Boris Johnson on Thursday planned Britain’s initial economic response to the coronavirus outbreak, as the prime minister attempted to prepare for a likely epidemic without sparking widespread public panic.
Mr Johnson held private talks with Mark Carney, outgoing Bank of England governor, and Rishi Sunak, chancellor, in Downing Street to discuss measures which could include monetary policy easing and a range of business support measures in next week’s Budget.
Downing Street declined to comment on the meeting, part of a wider strategy to discreetly make preparations for the possibility that the spread of the virus will spark major economic and social disruption.
The sight of supermarket shelves stripped of dried pasta and other foodstuffs is an indication of the febrile public mood. Behavioural scientists — so-called “nudge” experts — have been brought in to advise ministers on the dynamics of panic.
© Joe Giddens/PA
The imminent prospect of coronavirus breaking out into wider British society now dominates government thinking, from the economy to whether parliament will have to be shut down or the prospect that the virus disrupts Mr Johnson’s Brexit timetable.
Mr Johnson told ITV’s This Morning that the country was “still at the stage where the single best thing we can do . . . is just wash our hands”. But measures are now on the table that go well beyond providing advice on personal hygiene.
Mr Carney said this week he wanted action to be taken to help households and companies “manage through an economic shock that could prove large but will ultimately be temporary”.
The BoE was pleased on Thursday to see UK Finance, which represents the financial services sector, announce that its members would offer support to customers losing money as a result of coronavirus, including increasing overdrafts or offering repayment relief on loans.
Internally, the BoE is working on a plan to provide banks with incentives to offer small companies help in dealing with supply chain disruptions; it hopes to roll this out quickly.

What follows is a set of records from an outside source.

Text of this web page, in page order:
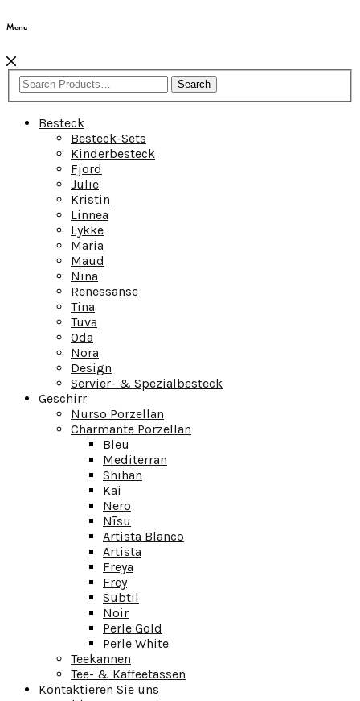
Menu
Search
Besteck
Besteck-Sets
Kinderbesteck
Fjord
Julie
Kristin
Linnea
Lykke
Maria
Maud
Nina
Renessanse
Tina
Tuva
Oda
Nora
Design
Servier- & Spezialbesteck
Geschirr
Nurso Porzellan
Charmante Porzellan
Bleu
Mediterran
Shihan
Kai
Nero
Nīsu
Artista Blanco
Artista
Freya
Frey
Subtil
Noir
Perle Gold
Perle White
Teekannen
Tee- & Kaffeetassen
Kontaktieren Sie uns
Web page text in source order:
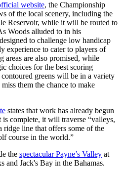
website, the Championship
of the local scenery, including the
Reservoir, while it will be routed to
Woods alluded to in his
to challenge low handicap
experience to cater to players of
areas are also promised, while
choices for the best scoring
greens will be in a variety
them the chance to make
states that work has already begun
complete, it will traverse “valleys,
ridge line that offers some of the
course in the world.”
the spectacular Payne’s Valley at
and Jack's Bay in the Bahamas.
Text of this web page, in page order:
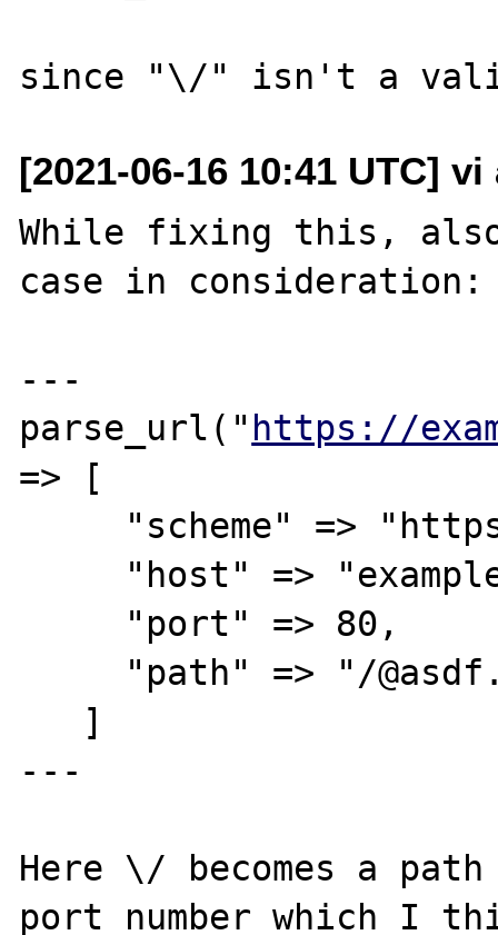
[2021-06-16 10:41 UTC]
While fixing this,
case in consideration:
---
parse_url(" https://
=> [
---
Here \/ becomes a
port number which I
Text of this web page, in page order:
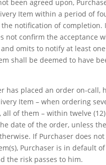
been agreed upon,
Item within a period of
the notification of completion.
not confirm the acceptance
omits to notify at least
shall be deemed to have
has placed an order on-call,
Item – when ordering
all of them – within twelve (12)
date of the order, unless
If Purchaser does
Purchaser is in default of
the risk passes to him.
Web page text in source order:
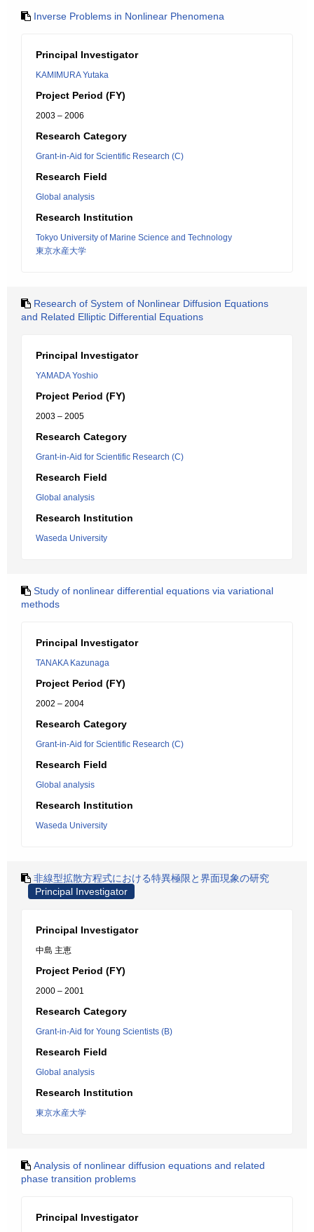
Inverse Problems in Nonlinear Phenomena
Principal Investigator
KAMIMURA Yutaka
Project Period (FY)
2003 – 2006
Research Category
Grant-in-Aid for Scientific Research (C)
Research Field
Global analysis
Research Institution
Tokyo University of Marine Science and Technology
東京水産大学
Research of System of Nonlinear Diffusion Equations
and Related Elliptic Differential Equations
Principal Investigator
YAMADA Yoshio
Project Period (FY)
2003 – 2005
Research Category
Grant-in-Aid for Scientific Research (C)
Research Field
Global analysis
Research Institution
Waseda University
Study of nonlinear differential equations via variational
methods
Principal Investigator
TANAKA Kazunaga
Project Period (FY)
2002 – 2004
Research Category
Grant-in-Aid for Scientific Research (C)
Research Field
Global analysis
Research Institution
Waseda University
非線型拡散方程式における特異極限と界面現象の研究
Principal Investigator
Principal Investigator
中島 主恵
Project Period (FY)
2000 – 2001
Research Category
Grant-in-Aid for Young Scientists (B)
Research Field
Global analysis
Research Institution
東京水産大学
Analysis of nonlinear diffusion equations and related
phase transition problems
Principal Investigator
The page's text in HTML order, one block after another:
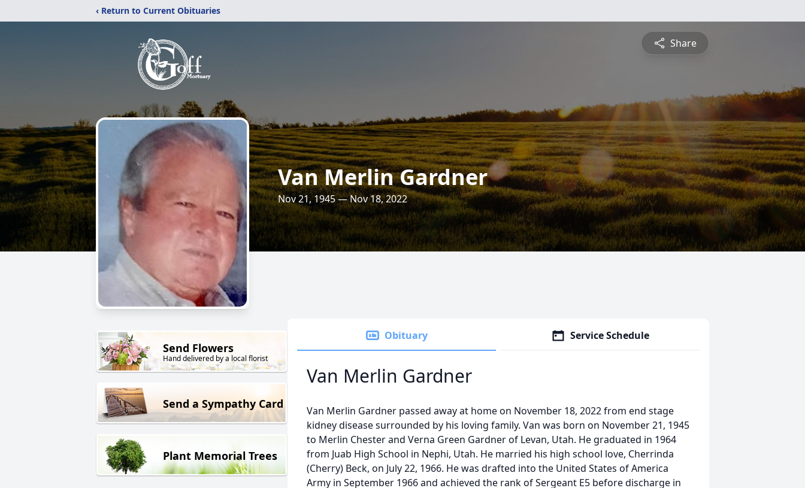
‹ Return to Current Obituaries
Share
Van Merlin Gardner
Nov 21, 1945 — Nov 18, 2022
Send Flowers
Hand delivered by a local florist
Send a Sympathy Card
Plant Memorial Trees
Obituary Service Schedule
Van Merlin Gardner
Van Merlin Gardner passed away at home on November 18, 2022 from end stage
kidney disease surrounded by his loving family. Van was born on November 21, 1945
to Merlin Chester and Verna Green Gardner of Levan, Utah. He graduated in 1964
from Juab High School in Nephi, Utah. He married his high school love, Cherrinda
(Cherry) Beck, on July 22, 1966. He was drafted into the United States of America
Army in September 1966 and achieved the rank of Sergeant E5 before discharge in
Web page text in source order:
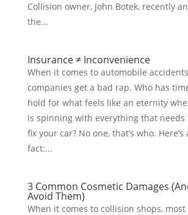
Collision owner, John Botek, recently
the...
Insurance ≠ Inconvenience
When it comes to automobile
companies get a bad rap. Who has
hold for what feels like an eternity
is spinning with everything that needs
fix your car? No one, that’s who.
fact:...
3 Common Cosmetic Damages
Avoid Them)
When it comes to collision shops,
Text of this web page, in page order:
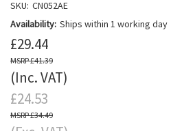
SKU: CN052AE
Availability: Ships within 1 working day
£29.44
£41.39
(Inc. VAT)
£24.53
£34.49

Mr Carney and his successor, Andrew Bailey, have stressed that, if needed, the BoE’s monetary policy committee could cut interest rates from their current level of 0.75 per cent ahead of its scheduled March 26 meeting.
Meanwhile, Mr Sunak’s Budget next week is being written with “security” as its theme and will include measures to help companies facing cash flow problems because of the virus, including giving them more time to pay tax bills.
The chancellor may also use the coronavirus outbreak as a reason to suspend the fiscal rules set out in the 2019 Conservative manifesto, something that Mr Johnson wanted to do in any case.
The rules require a balanced current budget — day-to-day spending — by 2023, but any extra spending or fall in tax receipts linked to the virus would have endangered that target.
Mr Sunak has vowed to do whatever is necessary to protect the economy, but his allies have so far suggested the Budget will focus on targeted interventions rather than a big fiscal stimulus.
The meeting on Thursday of the government’s Scientific Advisory Group for Emergencies included behavioural experts to advise ministers on the likely effect of policy decisions and whether they could exacerbate the mood of public anxiety.
Downing Street was quick to dispel claims that parliament could be closed down from March 31 until September because of the virus, a move which Mr Johnson’s allies said would send completely the wrong “signal” to the public.
Jacob Rees-Mogg, the House of Commons leader, told MPs “There are no plans to close the House down. The public will expect parliament to sit and get on with its job. Parliament has proven itself to be very resilient over the years.”
Mr Rees-Mogg said there was “no medical reason on current advice” to justify closing parliament, but contingency plans are nevertheless being drawn up given the fact that 650 MPs travel from Westminster to their constituencies most weeks.
One scenario being discussed at Westminster is for elderly members of the House of Lords to stay away if the virus becomes more widespread.
Mr Johnson’s allies said he would face a difficult choice between measures to delay the spread of the virus — so that it peaks in the spring when the NHS is under less pressure — and acting too quickly and causing unnecessary disruption.
Chris Whitty, chief medical officer, said this week that actions such as reducing mass gatherings and closing schools might be good for the NHS but “some of the things we would have to do would come at a social cost”.
Mr Johnson said on Thursday he was being told for now not to overreact: “At the moment what they are telling me is, actually, slightly counter-intuitively, things like closing schools and stopping big gatherings don’t work as well perhaps as people think in stopping the spread.”
A coronavirus epidemic would also put extreme strain on the British government as it struggles to negotiate a post-Brexit trade deal and prepare complex new border and immigration arrangements before Mr Johnson’s December 31 deadline.
But Downing Street insisted Mr Johnson would not seek an extension to the transition period beyond the end of 2020, while EU chief negotiator Michel Barnier said “for the moment circulation between two countries is open . . . meetings are not forbidden”.
Asked whether the spread of the virus could cause the cancellation of meetings of EU and UK trade negotiators in coming weeks, Mr Barnier added: “We are up to 200 people in the same room. We will take precautions, I promise.”